Collapse of Magnetized White Dwarfs as site of Heavy Element Formation and Kilonova Signal

TL;DR

This study models the collapse of magnetized white dwarfs, showing they can produce neutron-rich ejecta and kilonova signals consistent with observations, thus serving as sites for heavy element formation and gamma-ray burst progenitors.

Contribution

It provides the first comprehensive simulation linking magnetized white dwarf collapse to observable kilonovae, highlighting the role of magnetic fields in heavy element synthesis.

Findings

Magnetized white dwarf collapse ejects neutron-rich material enabling r-process nucleosynthesis.

Resulting kilonovae are lanthanide-rich and match observed light curves of AT 2023vfi/GRB 230307A.

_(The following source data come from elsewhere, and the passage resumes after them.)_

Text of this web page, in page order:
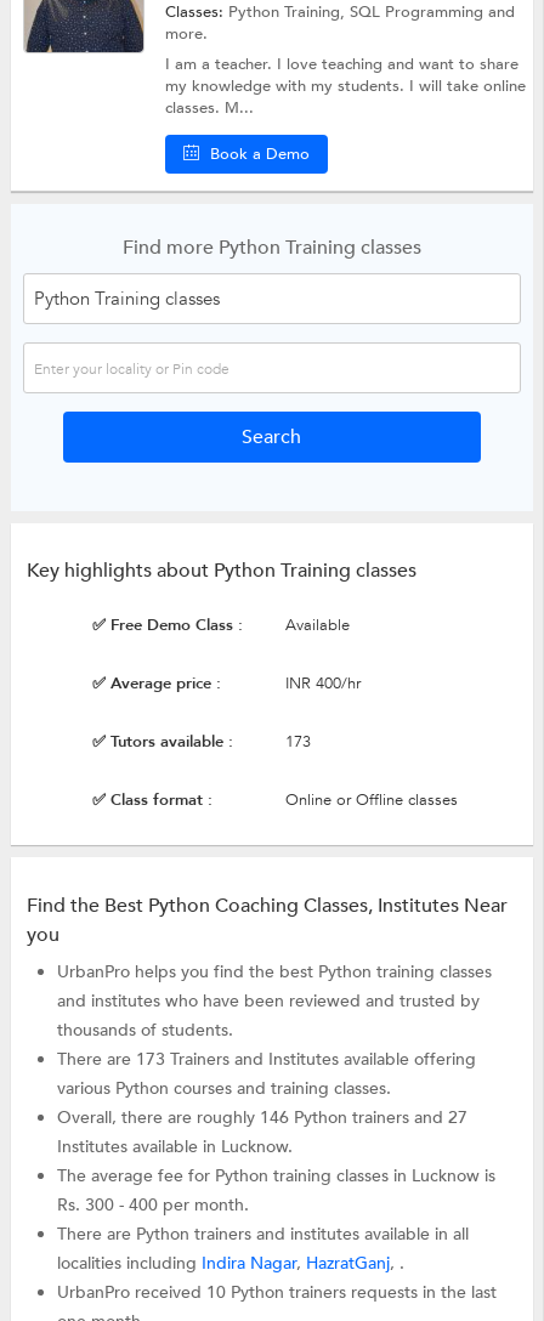
Classes: Python Training,SQL Programmingand
more.
I am a teacher. I love teaching and want to share
my knowledge with my students. I will take online
classes. M...
Book a Demo
Find more Python Training classes
Key highlights about Python Training classes
✅ Free Demo Class : Available
✅ Average price : INR 400/hr
✅ Tutors available : 173
✅ Class format : Online or Offline classes
Find the Best Python Coaching Classes, Institutes Near
you
UrbanPro helps you find the best Python training classes
and institutes who have been reviewed and trusted by
thousands of students.
There are 173 Trainers and Institutes available offering
various Python courses and training classes.
Overall, there are roughly 146 Python trainers and 27
Institutes available in Lucknow.
The average fee for Python training classes in Lucknow is
Rs. 300 - 400 per month.
There are Python trainers and institutes available in all
localities including Indira Nagar, HazratGanj, .
UrbanPro received 10 Python trainers requests in the last
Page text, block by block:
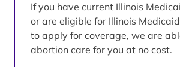
If you have current Illinois
or are eligible for Illinois
to apply for coverage, we are
abortion care for you at no cost.

Magnetized AIC is a viable source of heavy elements and long-duration gamma-ray burst progenitors.

Abstract

We present the first end-to-end calculation connecting the accretion-induced collapse (AIC) of a magnetized, rapidly rotating white dwarf to observable kilonova signatures, combining 2D general-relativistic neutrino-magnetohydrodynamic simulations, followed by radiation hydrodynamics with in-situ nuclear network and 2D Monte Carlo radiative transfer with spatially resolved heating rates. Unlike all previous unmagnetized AIC models - which predicted proton-rich, $^{56}$Ni-dominated ejecta - strong magnetic fields eject ${\sim 0.2 M_\odot}$ of neutron-rich material $(\langle Y_e \rangle \sim 0.24)$ on dynamical timescales, before neutrino irradiation can raise the electron fraction, enabling strong $r$-process nucleosynthesis up to and beyond the third peak. The resulting kilonova is lanthanide-rich $(X_{\rm lan} \approx 6\%)$ and dominated by near-infrared emission. We compute synthetic light curves in the LSST and JWST bands and find striking agreement, without parameter tuning, between the observations of AT 2023vfi/GRB 230307A and our broadband light curves for polar viewing angles. These results establish magnetized AIC as a viable channel for heavy $r$-process element production and a compelling progenitor candidate for long-duration gamma-ray bursts with kilonova signatures.